■ TASK INPUT ■
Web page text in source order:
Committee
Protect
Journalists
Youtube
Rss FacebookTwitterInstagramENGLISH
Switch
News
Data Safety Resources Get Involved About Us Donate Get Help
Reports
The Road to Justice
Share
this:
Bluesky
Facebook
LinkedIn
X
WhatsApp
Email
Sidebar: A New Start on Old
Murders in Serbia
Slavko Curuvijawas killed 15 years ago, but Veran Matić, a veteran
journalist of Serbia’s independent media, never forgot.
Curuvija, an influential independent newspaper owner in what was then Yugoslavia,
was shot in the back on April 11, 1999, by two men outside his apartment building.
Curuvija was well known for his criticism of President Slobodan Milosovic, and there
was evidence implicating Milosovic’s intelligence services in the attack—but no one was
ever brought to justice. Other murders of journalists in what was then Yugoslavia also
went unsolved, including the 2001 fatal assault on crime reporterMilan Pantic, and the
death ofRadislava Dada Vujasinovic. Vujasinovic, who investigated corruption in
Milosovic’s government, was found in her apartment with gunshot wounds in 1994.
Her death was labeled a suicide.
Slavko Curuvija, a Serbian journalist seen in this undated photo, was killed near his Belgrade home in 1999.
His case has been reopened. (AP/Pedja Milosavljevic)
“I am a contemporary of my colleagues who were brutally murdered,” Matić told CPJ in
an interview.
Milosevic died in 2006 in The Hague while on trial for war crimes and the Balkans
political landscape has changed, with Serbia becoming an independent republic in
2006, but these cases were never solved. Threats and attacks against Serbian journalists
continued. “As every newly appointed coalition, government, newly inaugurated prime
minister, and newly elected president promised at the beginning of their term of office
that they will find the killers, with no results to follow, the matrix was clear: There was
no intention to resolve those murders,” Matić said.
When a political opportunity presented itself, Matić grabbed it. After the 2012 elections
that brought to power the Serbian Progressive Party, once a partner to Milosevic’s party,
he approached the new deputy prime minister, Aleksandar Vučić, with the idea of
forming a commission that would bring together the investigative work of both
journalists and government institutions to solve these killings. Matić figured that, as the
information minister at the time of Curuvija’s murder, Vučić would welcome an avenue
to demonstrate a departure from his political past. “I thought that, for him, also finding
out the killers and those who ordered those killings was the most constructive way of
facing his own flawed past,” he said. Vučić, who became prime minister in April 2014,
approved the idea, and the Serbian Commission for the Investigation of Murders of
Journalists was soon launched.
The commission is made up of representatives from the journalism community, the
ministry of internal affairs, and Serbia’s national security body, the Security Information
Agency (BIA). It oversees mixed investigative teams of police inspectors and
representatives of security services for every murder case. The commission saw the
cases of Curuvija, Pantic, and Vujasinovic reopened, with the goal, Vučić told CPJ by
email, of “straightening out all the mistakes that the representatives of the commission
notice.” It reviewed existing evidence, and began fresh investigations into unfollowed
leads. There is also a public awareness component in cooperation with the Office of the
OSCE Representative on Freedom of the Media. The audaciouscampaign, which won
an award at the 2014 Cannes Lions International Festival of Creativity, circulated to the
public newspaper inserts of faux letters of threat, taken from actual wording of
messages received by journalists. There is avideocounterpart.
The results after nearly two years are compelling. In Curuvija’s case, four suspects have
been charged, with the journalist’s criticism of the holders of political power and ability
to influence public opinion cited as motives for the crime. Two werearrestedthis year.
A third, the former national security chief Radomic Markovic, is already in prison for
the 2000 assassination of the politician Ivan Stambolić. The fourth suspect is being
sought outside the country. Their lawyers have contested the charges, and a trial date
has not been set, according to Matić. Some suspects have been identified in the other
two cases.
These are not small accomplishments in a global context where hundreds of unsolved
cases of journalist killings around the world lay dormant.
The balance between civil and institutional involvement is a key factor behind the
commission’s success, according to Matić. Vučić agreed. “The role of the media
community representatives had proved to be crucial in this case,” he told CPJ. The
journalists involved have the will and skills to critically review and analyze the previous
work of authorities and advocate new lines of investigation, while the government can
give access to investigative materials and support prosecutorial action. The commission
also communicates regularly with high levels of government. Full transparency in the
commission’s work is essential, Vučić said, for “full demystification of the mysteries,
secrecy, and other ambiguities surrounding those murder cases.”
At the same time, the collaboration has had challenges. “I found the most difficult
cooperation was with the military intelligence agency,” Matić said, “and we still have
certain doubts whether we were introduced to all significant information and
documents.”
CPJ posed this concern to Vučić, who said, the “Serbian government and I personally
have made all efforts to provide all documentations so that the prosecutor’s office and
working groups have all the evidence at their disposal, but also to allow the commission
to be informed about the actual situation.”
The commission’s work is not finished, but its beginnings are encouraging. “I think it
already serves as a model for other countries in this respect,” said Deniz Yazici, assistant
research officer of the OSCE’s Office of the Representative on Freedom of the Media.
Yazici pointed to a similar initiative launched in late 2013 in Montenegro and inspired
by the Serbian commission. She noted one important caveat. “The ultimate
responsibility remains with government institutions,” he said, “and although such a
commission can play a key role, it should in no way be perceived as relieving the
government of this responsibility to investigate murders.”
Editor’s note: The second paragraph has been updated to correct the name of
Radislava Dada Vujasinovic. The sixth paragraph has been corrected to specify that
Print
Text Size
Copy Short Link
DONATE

■ ASSIGNMENT ■
Give back exactly the lines above, from the line containing "The Road to Justice" through the line containing "His case has", with both end lines and nothing more.

■ REPLY TO THE TASK ■
The Road to Justice
Share
this:
Bluesky
Facebook
LinkedIn
X
WhatsApp
Email
Sidebar: A New Start on Old
Murders in Serbia
Slavko Curuvijawas killed 15 years ago, but Veran Matić, a veteran
journalist of Serbia’s independent media, never forgot.
Curuvija, an influential independent newspaper owner in what was then Yugoslavia,
was shot in the back on April 11, 1999, by two men outside his apartment building.
Curuvija was well known for his criticism of President Slobodan Milosovic, and there
was evidence implicating Milosovic’s intelligence services in the attack—but no one was
ever brought to justice. Other murders of journalists in what was then Yugoslavia also
went unsolved, including the 2001 fatal assault on crime reporterMilan Pantic, and the
death ofRadislava Dada Vujasinovic. Vujasinovic, who investigated corruption in
Milosovic’s government, was found in her apartment with gunshot wounds in 1994.
Her death was labeled a suicide.
Slavko Curuvija, a Serbian journalist seen in this undated photo, was killed near his Belgrade home in 1999.
His case has been reopened. (AP/Pedja Milosavljevic)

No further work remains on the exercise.